The pattern is available on Ravelry and Craftsy for $5.50
http://www.ravelry.com/patterns/library/bunny-buddy-baby-blankie


----------



## Mz Molly (May 31, 2012)

Oh I love them. But I love the name better ....bunny buddy baby blankie. Try saying that name 10 times realy fast. I made it 5 times. LOL 

Thanks for sharing.


----------



## kiwiannie (Jul 30, 2011)

Both are beautiful. :thumbup: :thumbup: :thumbup:


----------



## KnitterNatalie (Feb 20, 2011)

Darling!!


----------



## Rainebo (Apr 22, 2012)

Love seeing all these sweet blankies!

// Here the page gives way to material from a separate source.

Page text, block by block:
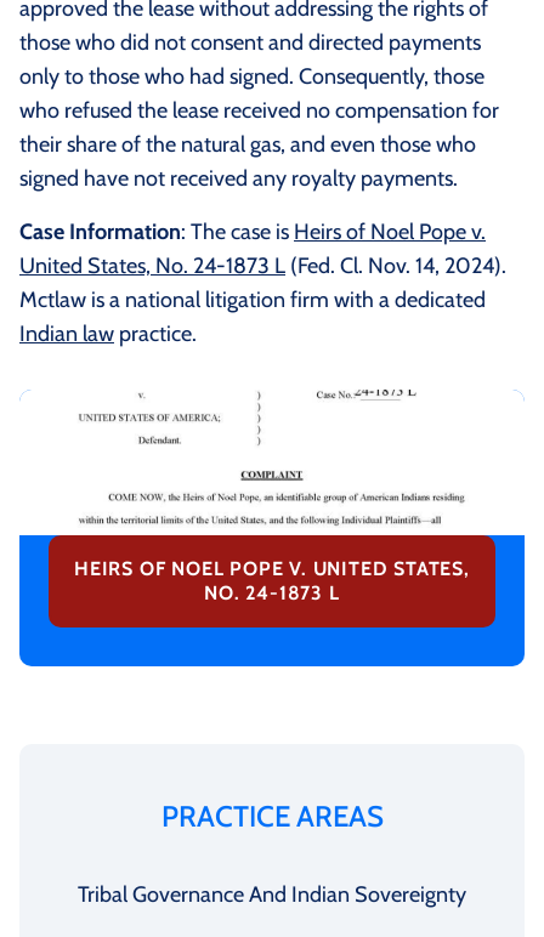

Really getting the itch to make one, too!


----------



## StellasKnits (Apr 10, 2011)

How adorable! These little blankies are too cute for words!


----------



## canuckle49 (Sep 24, 2012)

How cute ! I might have to try that one too !


----------



## SweetPandora (May 9, 2013)

Very cute! I LOVE your spinning wheel! I'm trying to find one that's within my budget.


----------



## mollyannhad (Feb 1, 2011)

Those are adorable!! I love the bunnies!


----------



## amudaus (Nov 8, 2011)

This is so sweet,your blankie looks so light for holding.. such an adorable pattern, gorgeous work just had to buy one.


----------



## bevmckay (Feb 28, 2012)

Thank you so much. I hope I get to see it when it is done.
Thank you everyone for your kind comments!


----------